Filter the records below for the word "said". Keep each line that has it.
+++ DATA EXTRACTS +++
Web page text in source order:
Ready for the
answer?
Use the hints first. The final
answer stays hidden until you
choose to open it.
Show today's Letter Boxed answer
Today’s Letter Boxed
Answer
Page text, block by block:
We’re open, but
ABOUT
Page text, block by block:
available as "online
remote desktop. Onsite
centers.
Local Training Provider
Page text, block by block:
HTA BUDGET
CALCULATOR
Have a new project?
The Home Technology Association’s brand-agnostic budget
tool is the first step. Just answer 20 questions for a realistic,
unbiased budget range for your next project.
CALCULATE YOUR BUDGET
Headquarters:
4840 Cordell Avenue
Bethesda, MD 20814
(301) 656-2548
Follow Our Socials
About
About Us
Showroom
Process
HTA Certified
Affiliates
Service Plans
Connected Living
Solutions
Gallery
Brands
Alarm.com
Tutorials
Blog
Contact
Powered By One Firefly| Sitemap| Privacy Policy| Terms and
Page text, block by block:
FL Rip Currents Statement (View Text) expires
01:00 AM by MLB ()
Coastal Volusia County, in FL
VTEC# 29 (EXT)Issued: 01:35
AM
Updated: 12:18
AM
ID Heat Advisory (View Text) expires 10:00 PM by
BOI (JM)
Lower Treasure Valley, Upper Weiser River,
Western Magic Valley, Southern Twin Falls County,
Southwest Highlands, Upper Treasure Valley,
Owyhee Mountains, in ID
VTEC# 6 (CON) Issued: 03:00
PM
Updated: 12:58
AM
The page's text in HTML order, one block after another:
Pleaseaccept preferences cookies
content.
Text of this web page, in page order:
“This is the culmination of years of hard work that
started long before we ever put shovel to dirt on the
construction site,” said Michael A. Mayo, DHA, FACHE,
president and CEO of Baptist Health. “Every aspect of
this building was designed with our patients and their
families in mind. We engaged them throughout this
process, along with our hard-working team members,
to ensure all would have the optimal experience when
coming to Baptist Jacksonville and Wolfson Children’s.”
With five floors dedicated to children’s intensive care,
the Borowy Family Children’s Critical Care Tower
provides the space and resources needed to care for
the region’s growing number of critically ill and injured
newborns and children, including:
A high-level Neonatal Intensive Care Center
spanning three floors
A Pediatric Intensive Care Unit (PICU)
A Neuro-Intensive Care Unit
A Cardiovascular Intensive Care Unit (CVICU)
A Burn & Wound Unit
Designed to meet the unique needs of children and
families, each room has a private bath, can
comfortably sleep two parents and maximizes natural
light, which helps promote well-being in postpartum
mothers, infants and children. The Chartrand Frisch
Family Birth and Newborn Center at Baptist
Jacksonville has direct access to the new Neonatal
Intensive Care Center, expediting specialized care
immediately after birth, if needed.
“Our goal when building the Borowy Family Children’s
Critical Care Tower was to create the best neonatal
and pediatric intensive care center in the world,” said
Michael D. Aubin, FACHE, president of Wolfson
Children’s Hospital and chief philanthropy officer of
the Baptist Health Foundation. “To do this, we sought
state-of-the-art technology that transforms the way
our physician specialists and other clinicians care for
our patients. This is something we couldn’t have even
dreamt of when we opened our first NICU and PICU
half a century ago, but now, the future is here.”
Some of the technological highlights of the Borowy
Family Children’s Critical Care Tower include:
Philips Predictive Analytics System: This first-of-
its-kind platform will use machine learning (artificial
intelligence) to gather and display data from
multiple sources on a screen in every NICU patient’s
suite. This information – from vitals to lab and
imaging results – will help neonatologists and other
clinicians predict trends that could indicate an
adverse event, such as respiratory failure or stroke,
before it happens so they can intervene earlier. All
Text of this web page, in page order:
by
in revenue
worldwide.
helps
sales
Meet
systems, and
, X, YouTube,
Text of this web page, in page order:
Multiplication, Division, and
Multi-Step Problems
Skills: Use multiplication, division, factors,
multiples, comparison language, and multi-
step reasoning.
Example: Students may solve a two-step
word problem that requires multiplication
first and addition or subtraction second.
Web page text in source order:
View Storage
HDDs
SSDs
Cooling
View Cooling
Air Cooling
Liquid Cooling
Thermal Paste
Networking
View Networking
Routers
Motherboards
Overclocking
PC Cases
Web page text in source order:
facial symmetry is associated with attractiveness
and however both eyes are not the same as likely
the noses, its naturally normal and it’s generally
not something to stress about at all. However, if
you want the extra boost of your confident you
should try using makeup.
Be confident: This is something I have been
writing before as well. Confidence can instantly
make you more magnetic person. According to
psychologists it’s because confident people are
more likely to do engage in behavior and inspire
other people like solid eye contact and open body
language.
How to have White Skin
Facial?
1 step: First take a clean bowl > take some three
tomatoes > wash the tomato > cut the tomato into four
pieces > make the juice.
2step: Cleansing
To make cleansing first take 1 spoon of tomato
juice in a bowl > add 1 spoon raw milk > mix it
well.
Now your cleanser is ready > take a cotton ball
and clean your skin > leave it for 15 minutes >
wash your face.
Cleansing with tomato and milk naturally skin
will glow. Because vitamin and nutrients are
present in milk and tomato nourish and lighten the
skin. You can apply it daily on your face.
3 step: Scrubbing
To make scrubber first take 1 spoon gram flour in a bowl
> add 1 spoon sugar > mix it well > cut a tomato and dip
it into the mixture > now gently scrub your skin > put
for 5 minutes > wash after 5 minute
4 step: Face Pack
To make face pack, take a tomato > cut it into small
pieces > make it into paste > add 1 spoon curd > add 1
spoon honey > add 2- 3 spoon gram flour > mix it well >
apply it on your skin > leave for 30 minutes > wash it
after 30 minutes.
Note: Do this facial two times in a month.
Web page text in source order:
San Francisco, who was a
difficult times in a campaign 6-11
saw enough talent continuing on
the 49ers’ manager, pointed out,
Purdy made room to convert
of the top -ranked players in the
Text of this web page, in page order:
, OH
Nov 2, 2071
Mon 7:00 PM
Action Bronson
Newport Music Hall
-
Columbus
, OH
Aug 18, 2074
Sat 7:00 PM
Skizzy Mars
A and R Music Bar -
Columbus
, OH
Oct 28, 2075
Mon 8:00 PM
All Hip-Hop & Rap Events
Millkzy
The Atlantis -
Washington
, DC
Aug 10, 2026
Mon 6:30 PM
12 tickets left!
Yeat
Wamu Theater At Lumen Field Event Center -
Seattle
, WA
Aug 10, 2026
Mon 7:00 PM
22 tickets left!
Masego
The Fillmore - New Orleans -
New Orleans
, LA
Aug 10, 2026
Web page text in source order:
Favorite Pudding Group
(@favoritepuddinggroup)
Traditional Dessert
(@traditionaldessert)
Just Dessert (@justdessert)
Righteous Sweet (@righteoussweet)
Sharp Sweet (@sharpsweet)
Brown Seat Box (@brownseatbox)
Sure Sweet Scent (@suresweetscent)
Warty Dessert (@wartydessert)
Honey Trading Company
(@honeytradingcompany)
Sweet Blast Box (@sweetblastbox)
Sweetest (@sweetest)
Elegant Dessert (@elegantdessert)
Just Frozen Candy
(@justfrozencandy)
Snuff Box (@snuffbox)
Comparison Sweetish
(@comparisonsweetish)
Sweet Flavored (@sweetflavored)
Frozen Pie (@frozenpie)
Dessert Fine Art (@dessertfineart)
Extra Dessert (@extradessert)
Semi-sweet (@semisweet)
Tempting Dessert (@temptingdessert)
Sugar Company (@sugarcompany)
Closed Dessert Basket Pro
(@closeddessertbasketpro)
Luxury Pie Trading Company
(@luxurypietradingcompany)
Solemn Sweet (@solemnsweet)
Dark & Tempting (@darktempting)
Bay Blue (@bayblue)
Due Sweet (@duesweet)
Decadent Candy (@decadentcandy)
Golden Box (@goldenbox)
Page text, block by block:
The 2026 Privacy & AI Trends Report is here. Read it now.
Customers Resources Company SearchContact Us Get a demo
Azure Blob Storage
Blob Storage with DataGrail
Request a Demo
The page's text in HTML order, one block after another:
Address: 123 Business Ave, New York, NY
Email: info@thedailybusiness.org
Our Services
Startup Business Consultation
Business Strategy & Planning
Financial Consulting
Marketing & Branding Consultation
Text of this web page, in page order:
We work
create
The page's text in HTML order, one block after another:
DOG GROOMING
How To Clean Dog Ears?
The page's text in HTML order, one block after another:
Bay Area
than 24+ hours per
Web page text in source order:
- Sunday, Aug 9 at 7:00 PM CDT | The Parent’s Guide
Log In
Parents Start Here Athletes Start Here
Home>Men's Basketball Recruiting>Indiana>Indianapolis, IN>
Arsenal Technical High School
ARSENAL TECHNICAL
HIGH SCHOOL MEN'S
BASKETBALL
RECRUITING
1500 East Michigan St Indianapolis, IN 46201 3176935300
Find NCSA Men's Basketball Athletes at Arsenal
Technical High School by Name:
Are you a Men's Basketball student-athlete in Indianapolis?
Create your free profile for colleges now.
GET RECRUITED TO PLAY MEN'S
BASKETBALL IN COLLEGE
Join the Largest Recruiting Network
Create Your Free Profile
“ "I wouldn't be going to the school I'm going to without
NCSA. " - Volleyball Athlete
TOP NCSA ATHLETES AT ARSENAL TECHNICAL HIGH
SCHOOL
+++
§ **ANSWER BOX**:
construction site,” said Michael A. Mayo, DHA, FACHE,
and pediatric intensive care center in the world,” said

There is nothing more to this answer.